A leading logistics expert has called for speculative industrial development in Wales to ensure that new demand created by scrapping the Severn crossing tolls is not constrained by a recent dramatic decline in space.
Latest data from global real estate advisor Colliers International shows that available industrial space in Wales has suffered a sharp drop in less than a decade, falling from 4.9 years in 2009 to 2.1 years in 2017.
Tim Davies, Head of Industrial & Logistics in Wales for Colliers International, said the 57 per cent decrease showed there is a need for logistics developers to build speculatively in Wales to address the severe shortage of industrial space – particularly following the announcement from the Government that tolls on the Severn crossings would be scrapped at the end of 2018.
“Tolls on the Severn Bridges being removed is likely to increase demand from occupiers who have previously been deterred by the prohibitive bridge crossing costs,” he said.
“However, this demand will be coming in the wake of a dramatic reduction in available industrial space in Wales in recent years.
“If this situation is not addressed it will constrain potential business growth at a pivotal time. This represents an opportunity for logistics developers to build speculatively in Wales.”
Mr Davies added that UK industrial availability had fallen on average 62 per cent since 2009, and that industrial supply is likely to fall further due to continued demand from e-tailers, lower levels of speculative starts, and the loss of industrial commercial land for other uses such as residential.
The Colliers International Summer 2017 UK Industrial & Logistics Market Barometer shows that despite the reduction in availability and supply, just 17 million sq ft of industrial space is under construction.
There has been a 60 per cent decline in speculative completions since 2007, according to the data, with speculative industrial schemes now accounting for just 28 per cent of all UK developments under construction.
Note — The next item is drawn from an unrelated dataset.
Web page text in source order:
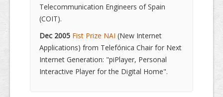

Colliers predicts that completions will fall by 60 per cent in 2017, to 3.5 million sq ft.
The data also shows that industrial sector continues to attract strong investor interest, with investor volumes of £3.4 billion in the first half of 2017, exceeding the first half of 2016 by 13 per cent.
“Following the outcome of the European referendum, there has been stronger demand for industrial space from the manufacturing sector due to the weakening value of sterling encouraging a surge in demand for British goods,” said Bo Glowacz, Senior Research Analyst, Research and Forecasting at Colliers International.
“The sector now accounts for 27 per cent of the market, up from 19 per cent in 2016; second only to retailers and wholesalers who account for 33 per cent of demand.”